Not only is the ditch weed eradication program a waste of money, it may even be counterproductive, said Vote Hemp national outreach coordinator Tom Murphy. "Much of the ditch weed eradicated is believed to be burned, turning a carbon consuming plant into a contributor of Greenhouse gasses," said Murphy in a post-Christmas press release. "For all the effort to find and destroy these harmless wild hemp plants they are coming back year after year. It is likely that the eradication programs help re-seed the locations were ditch weed is found. The late summer timing and removal method causes countless ripe seeds to fall to the ground where they will sprout again the following year."

Your tax dollars at work.

Medical Marijuana: California's Booming Market Offers Substantial Tax Revenues, Report Finds

Medical marijuana is a billion dollar a year business in California, according to a new report, and the state's bottom line could improve dramatically if it were taxed like other herbal medicines.
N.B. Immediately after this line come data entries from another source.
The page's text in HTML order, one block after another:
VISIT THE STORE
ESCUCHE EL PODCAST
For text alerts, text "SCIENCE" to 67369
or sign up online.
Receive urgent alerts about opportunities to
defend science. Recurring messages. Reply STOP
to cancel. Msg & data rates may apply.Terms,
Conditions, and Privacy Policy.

The report, "Revenue and Taxes from Oakland's Cannabis Economy," was prepared for that city's Measure Z Oversight Committee by California NORML head Dale Gieringer and and Oakland Civil Liberties Alliance board member Richard Lee.
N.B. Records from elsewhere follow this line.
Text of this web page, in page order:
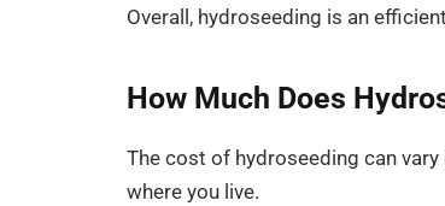
Overall, hydroseeding is an
How Much Does
The cost of hydroseeding can
where you live.
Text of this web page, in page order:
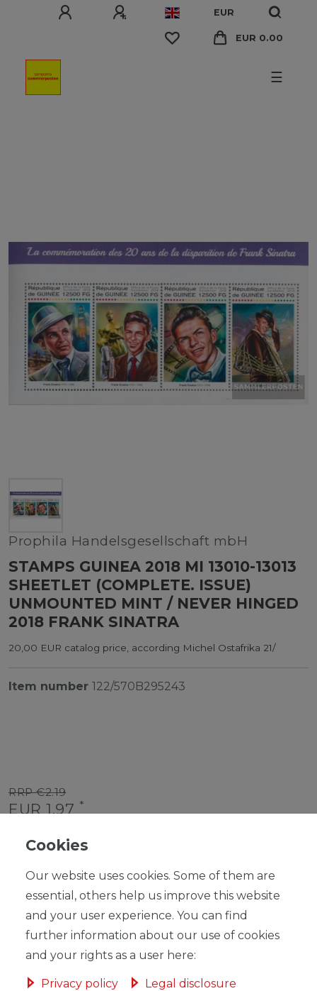
EUR
EUR 0.00
☰
Prophila Handelsgesellschaft mbH
STAMPS GUINEA 2018 MI 13010-13013
SHEETLET (COMPLETE. ISSUE)
UNMOUNTED MINT / NEVER HINGED
2018 FRANK SINATRA
20,00 EUR catalog price, according Michel Ostafrika 21/
Item number 122/570B295243
RRP €2.19
EUR 1.97 *
Content1 piece
ADD TO SHOPPING CART
Cookies
Our website uses cookies. Some of them are
essential, others help us improve this website
and your user experience. You can find
further information about our use of cookies
and your rights as a user here:
Privacy policy Legal disclosure
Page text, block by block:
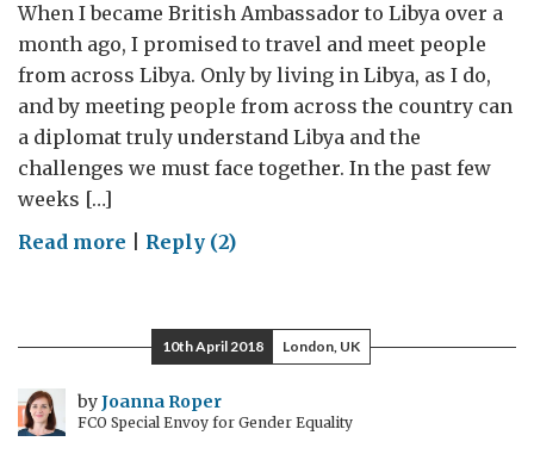
When I became British Ambassador to Libya over a
month ago, I promised to travel and meet people
from across Libya. Only by living in Libya, as I do,
and by meeting people from across the country can
a diplomat truly understand Libya and the
challenges we must face together. In the past few
weeks […]
Read more on
sees,
but
who
travels
Reply (2)
10th April 2018 London, UK
byJoanna Roper
FCO Special Envoy for Gender Equality

While the report focused on Oakland, which has seen medical marijuana revenues and the taxes derived from them decline dramatically since the city tightened regulations on dispensaries in recent years, it also looked at state and federal data to attempt to draw a state-wide picture of the size of the therapeutic cannabis industry. According to the data, the state's medical marijuana patients are currently consuming somewhere between $870 million and $2 billion worth of weed a year. That would translate to somewhere between $70 million and $120 million in state sales tax revenues, the authors estimated.

But currently, the state treasury is receiving nowhere near that because many dispensaries do not pay sales taxes or keep financial records that could be used against them in a federal investigation. Other dispensaries and patient groups argue that nonprofit collectives and co-ops should be exempt from taxes.
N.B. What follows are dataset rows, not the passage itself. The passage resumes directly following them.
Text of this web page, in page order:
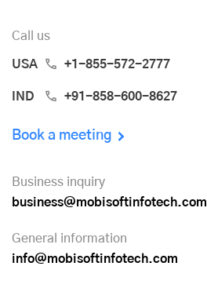
Call us
USA +1-855-572-2777
IND +91-858-600-8627
Book a meeting
Business inquiry
business@mobisoftinfotech.com
General information
info@mobisoftinfotech.com
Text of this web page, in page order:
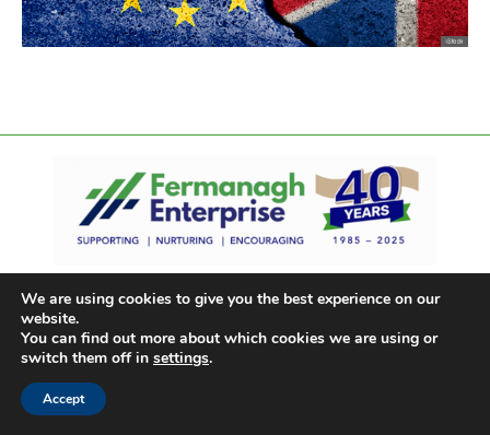
We are using cookies to give you the best experience on our
website.
You can find out more about which cookies we are using or
switch them off in settings.
Accept

The study estimated the number of California medical marijuana patients at between 150,000 and 350,000. There is no firm figure, because unlike many other medical marijuana states, there is no comprehensive, statewide registry of patients. Those patients each smoke about a pound of pot a year.

Medical marijuana patients account for about 10% of California marijuana users, the study found, suggesting that tax revenues from a legal recreational marijuana market would skyrocket into the low billions of dollars each year. The state is currently spending about $160 million a year to arrest, prosecute, and imprison marijuana offenders, and not collecting any tax revenue from recreational sales.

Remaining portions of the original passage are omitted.